Problem requirements - Return all of the data exactly, with nothing left out but the pictures.

Input -
§ §

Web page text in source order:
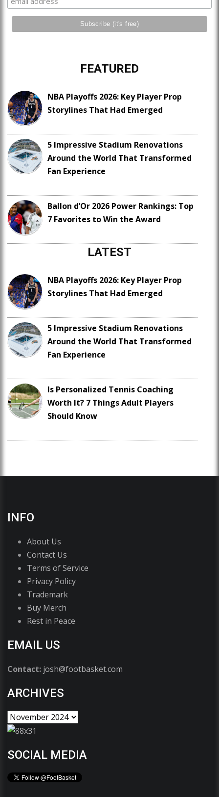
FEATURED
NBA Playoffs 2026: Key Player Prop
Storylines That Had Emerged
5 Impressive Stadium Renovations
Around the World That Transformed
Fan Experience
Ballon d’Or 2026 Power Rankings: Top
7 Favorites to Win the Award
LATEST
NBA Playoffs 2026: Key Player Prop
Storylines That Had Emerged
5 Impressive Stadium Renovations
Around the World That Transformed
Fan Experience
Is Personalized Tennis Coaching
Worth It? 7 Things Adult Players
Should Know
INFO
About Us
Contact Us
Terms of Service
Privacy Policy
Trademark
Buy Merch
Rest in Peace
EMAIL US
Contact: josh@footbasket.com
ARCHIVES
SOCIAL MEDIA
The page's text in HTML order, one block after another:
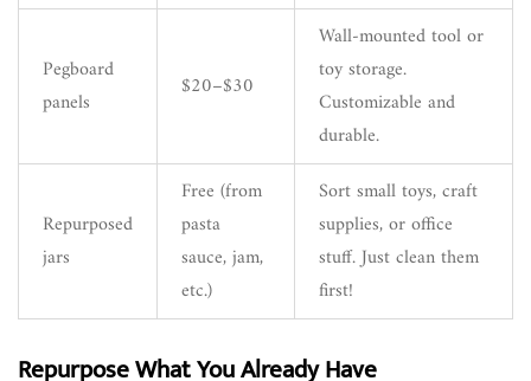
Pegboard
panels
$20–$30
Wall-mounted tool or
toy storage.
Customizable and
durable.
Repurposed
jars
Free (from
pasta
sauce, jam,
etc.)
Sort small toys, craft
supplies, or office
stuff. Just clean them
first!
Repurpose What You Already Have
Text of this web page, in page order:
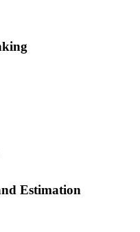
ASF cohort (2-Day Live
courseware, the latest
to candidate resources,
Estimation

§ §

Result -
Web page text in source order:
FEATURED
NBA Playoffs 2026: Key Player Prop
Storylines That Had Emerged
5 Impressive Stadium Renovations
Around the World That Transformed
Fan Experience
Ballon d’Or 2026 Power Rankings: Top
7 Favorites to Win the Award
LATEST
NBA Playoffs 2026: Key Player Prop
Storylines That Had Emerged
5 Impressive Stadium Renovations
Around the World That Transformed
Fan Experience
Is Personalized Tennis Coaching
Worth It? 7 Things Adult Players
Should Know
INFO
About Us
Contact Us
Terms of Service
Privacy Policy
Trademark
Buy Merch
Rest in Peace
EMAIL US
Contact: josh@footbasket.com
ARCHIVES
SOCIAL MEDIA
The page's text in HTML order, one block after another:
Pegboard
panels
$20–$30
Wall-mounted tool or
toy storage.
Customizable and
durable.
Repurposed
jars
Free (from
pasta
sauce, jam,
etc.)
Sort small toys, craft
supplies, or office
stuff. Just clean them
first!
Repurpose What You Already Have
Text of this web page, in page order:
ASF cohort (2-Day Live
courseware, the latest
to candidate resources,
Estimation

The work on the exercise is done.